• Given records:
Start of Block

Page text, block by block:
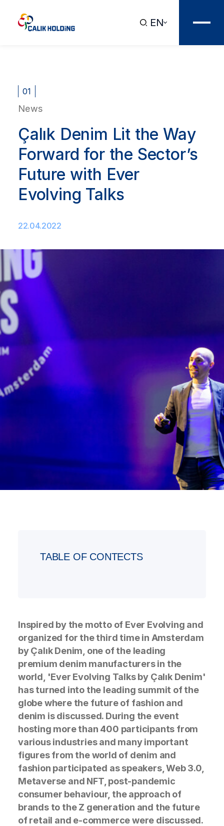
EN
01
News
Çalık Denim Lit the Way
Forward for the Sector’s
Future with Ever
Evolving Talks
22.04.2022
TABLE OF CONTECTS
Inspired by the motto of Ever Evolving and
organized for the third time in Amsterdam
by Çalık Denim, one of the leading
premium denim manufacturers in the
world, 'Ever Evolving Talks by Çalık Denim'
has turned into the leading summit of the
globe where the future of fashion and
denim is discussed. During the event
hosting more than 400 participants from
various industries and many important
figures from the world of denim and
fashion participated as speakers, Web 3.0,
Metaverse and NFT, post-pandemic
consumer behaviour, the approach of
brands to the Z generation and the future
of retail and e-commerce were discussed.
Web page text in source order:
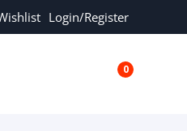
Login/Register
0

End of Block

• Work order: In the copy, include every line of the entries above exactly and none of the pictures.

• Exercise answer:
Page text, block by block:
EN
01
News
Çalık Denim Lit the Way
Forward for the Sector’s
Future with Ever
Evolving Talks
22.04.2022
TABLE OF CONTECTS
Inspired by the motto of Ever Evolving and
organized for the third time in Amsterdam
by Çalık Denim, one of the leading
premium denim manufacturers in the
world, 'Ever Evolving Talks by Çalık Denim'
has turned into the leading summit of the
globe where the future of fashion and
denim is discussed. During the event
hosting more than 400 participants from
various industries and many important
figures from the world of denim and
fashion participated as speakers, Web 3.0,
Metaverse and NFT, post-pandemic
consumer behaviour, the approach of
brands to the Z generation and the future
of retail and e-commerce were discussed.
Web page text in source order:
Login/Register
0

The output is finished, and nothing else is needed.